• _Task to carry out_: If a line includes "seeking", copy it out of the entries.

• _Excerpted records_:
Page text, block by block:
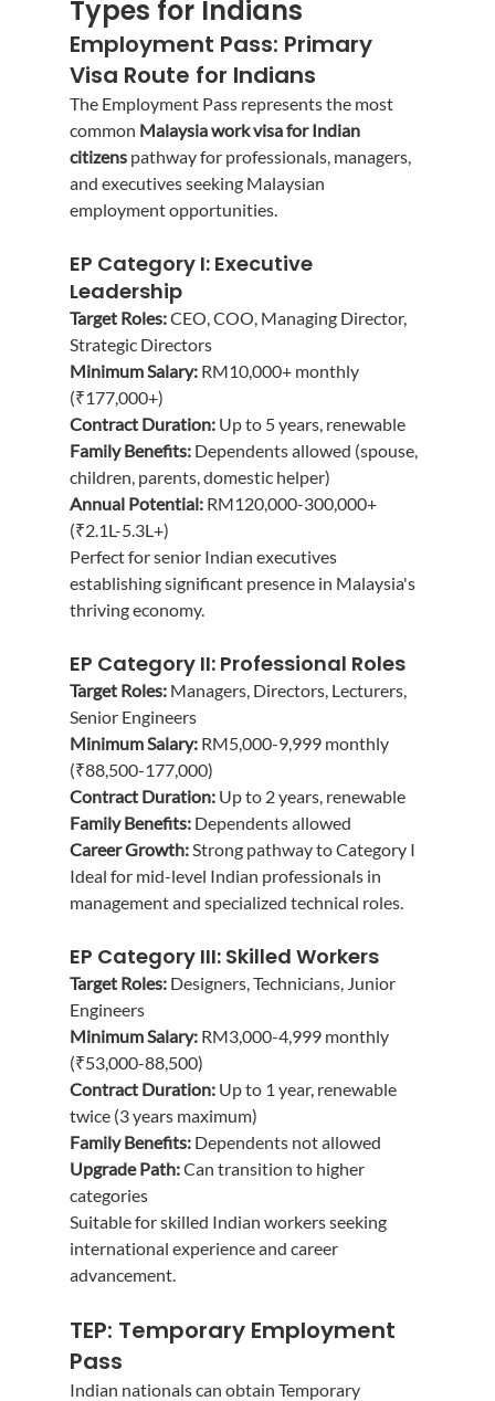
Types for Indians
Employment Pass: Primary
Visa Route for Indians
The Employment Pass represents the most
common Malaysia work visa for Indian
citizens pathway for professionals, managers,
and executives seeking Malaysian
employment opportunities.
EP Category I: Executive
Leadership
Target Roles: CEO, COO, Managing Director,
Strategic Directors
Minimum Salary: RM10,000+ monthly
(₹177,000+)
Contract Duration: Up to 5 years, renewable
Family Benefits: Dependents allowed (spouse,
children, parents, domestic helper)
Annual Potential: RM120,000-300,000+
(₹2.1L-5.3L+)
Perfect for senior Indian executives
establishing significant presence in Malaysia's
thriving economy.
EP Category II: Professional Roles
Target Roles: Managers, Directors, Lecturers,
Senior Engineers
Minimum Salary: RM5,000-9,999 monthly
(₹88,500-177,000)
Contract Duration: Up to 2 years, renewable
Family Benefits: Dependents allowed
Career Growth: Strong pathway to Category I
Ideal for mid-level Indian professionals in
management and specialized technical roles.
EP Category III: Skilled Workers
Target Roles: Designers, Technicians, Junior
Engineers
Minimum Salary: RM3,000-4,999 monthly
(₹53,000-88,500)
Contract Duration: Up to 1 year, renewable
twice (3 years maximum)
Family Benefits: Dependents not allowed
Upgrade Path: Can transition to higher
categories
Suitable for skilled Indian workers seeking
international experience and career
advancement.
TEP: Temporary Employment
Pass
Indian nationals can obtain Temporary
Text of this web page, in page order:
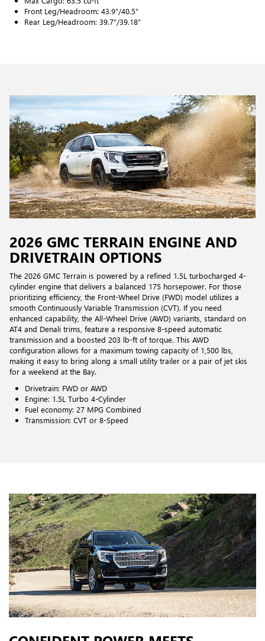
Front Leg/Headroom: 43.9"/40.5"
Rear Leg/Headroom: 39.7"/39.18"
2026 GMC TERRAIN ENGINE AND
DRIVETRAIN OPTIONS
The 2026 GMC Terrain is powered by a refined 1.5L turbocharged 4-
cylinder engine that delivers a balanced 175 horsepower. For those
prioritizing efficiency, the Front-Wheel Drive (FWD) model utilizes a
smooth Continuously Variable Transmission (CVT). If you need
enhanced capability, the All-Wheel Drive (AWD) variants, standard on
AT4 and Denali trims, feature a responsive 8-speed automatic
transmission and a boosted 203 lb-ft of torque. This AWD
configuration allows for a maximum towing capacity of 1,500 lbs,
making it easy to bring along a small utility trailer or a pair of jet skis
for a weekend at the Bay.
Drivetrain: FWD or AWD
Engine: 1.5L Turbo 4-Cylinder
Fuel economy: 27 MPG Combined
Transmission: CVT or 8-Speed
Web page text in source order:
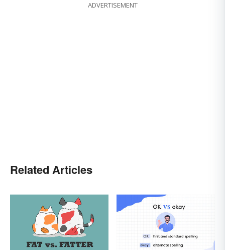
ADVERTISEMENT
Related Articles
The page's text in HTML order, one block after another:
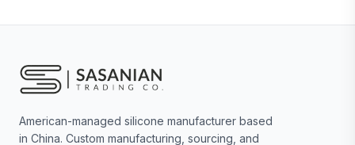
American-managed silicone manufacturer based
in China. Custom manufacturing, sourcing, and
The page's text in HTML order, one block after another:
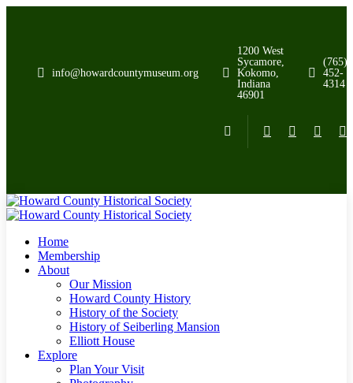
info@howardcountymuseum.org
1200 West
Sycamore,
Kokomo,
Indiana
46901
(765)
452-
4314
Home
Membership
About
Our Mission
Howard County History
History of the Society
History of Seiberling Mansion
Elliott House
Explore
Plan Your Visit
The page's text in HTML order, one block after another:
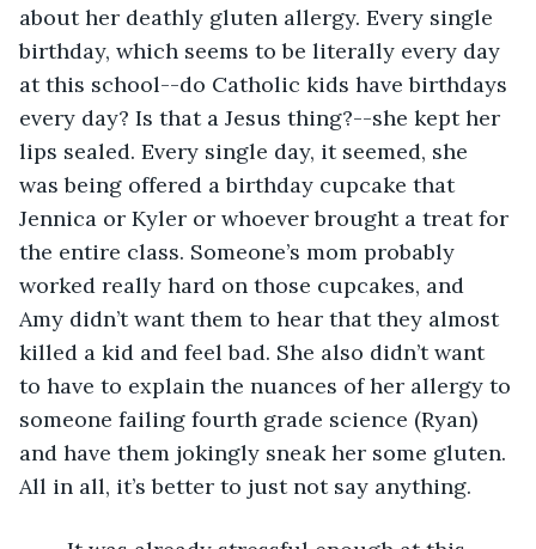
about her deathly gluten allergy. Every single
birthday, which seems to be literally every day
at this school--do Catholic kids have birthdays
every day? Is that a Jesus thing?--she kept her
lips sealed. Every single day, it seemed, she
was being offered a birthday cupcake that
Jennica or Kyler or whoever brought a treat for
the entire class. Someone’s mom probably
worked really hard on those cupcakes, and
Amy didn’t want them to hear that they almost
killed a kid and feel bad. She also didn’t want
to have to explain the nuances of her allergy to
someone failing fourth grade science (Ryan)
and have them jokingly sneak her some gluten.
All in all, it’s better to just not say anything.
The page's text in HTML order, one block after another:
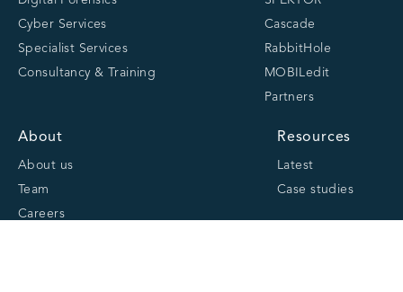
Cyber Services
Specialist Services
Consultancy & Training
Cascade
RabbitHole
MOBILedit
Partners
About
About us
Team
Careers
Resources
Latest
Case studies
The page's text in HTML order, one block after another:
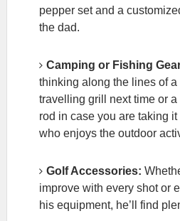
pepper set and a
the dad.
Camping or Fishing
thinking along the lines of a
travelling grill next time or
rod in case you are taking
who enjoys the outdoor
Golf Accessories:
improve with every shot or
his equipment, he’ll find
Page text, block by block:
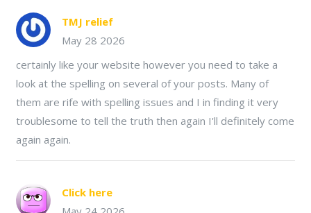
TMJ relief
May 28 2026
certainly like your website however you need to take a
look at the spelling on several of your posts. Many of
them are rife with spelling issues and I in finding it very
troublesome to tell the truth then again I'll definitely come
again again.
Click here
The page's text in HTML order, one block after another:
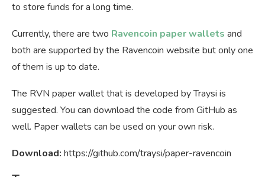
to store funds for a long time.
Currently, there are two Ravencoin paper wallets and
both are supported by the Ravencoin website but only one
of them is up to date.
The RVN paper wallet that is developed by Traysi is
suggested. You can download the code from GitHub as
well. Paper wallets can be used on your own risk.
Download: https://github.com/traysi/paper-ravencoin
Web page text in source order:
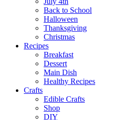
Back to School
Halloween
Thanksgiving
Christmas
Recipes
Breakfast
Dessert
Main Dish
Healthy Recipes
Crafts
Edible Crafts
Shop
DIY
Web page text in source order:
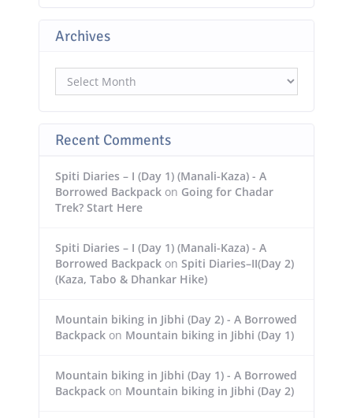
Archives
Recent Comments
Spiti Diaries – I (Day 1) (Manali-Kaza) - A
Borrowed Backpackon Going for Chadar
Trek? Start Here
Spiti Diaries – I (Day 1) (Manali-Kaza) - A
Borrowed Backpackon Spiti Diaries–II(Day 2)
(Kaza, Tabo & Dhankar Hike)
Mountain biking in Jibhi (Day 2) - A Borrowed
Backpackon Mountain biking in Jibhi (Day 1)
Mountain biking in Jibhi (Day 1) - A Borrowed
Backpackon Mountain biking in Jibhi (Day 2)
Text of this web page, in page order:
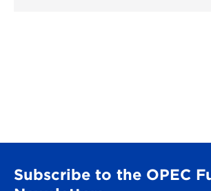
Subscribe to the OPEC
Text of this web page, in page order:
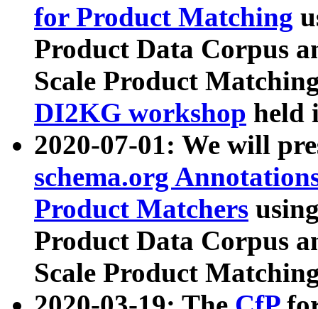
for Product Matching
Product Data Corpus
Scale Product
DI2KG workshop held
2020-07-01: We will
schema.org
Product Matchers
Product Data Corpus
Scale Product
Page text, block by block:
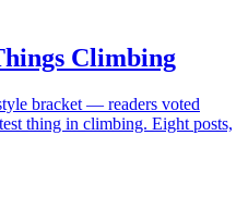
Climbing
bracket — readers voted
thing in climbing. Eight posts,
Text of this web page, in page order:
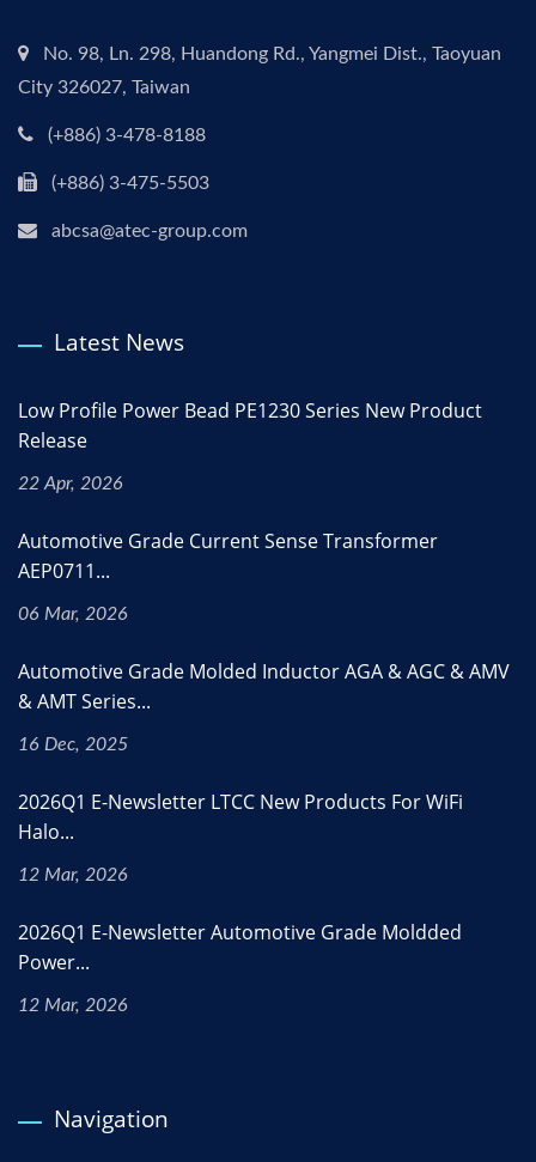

• _Solution for this problem_:
and executives seeking Malaysian
Suitable for skilled Indian workers seeking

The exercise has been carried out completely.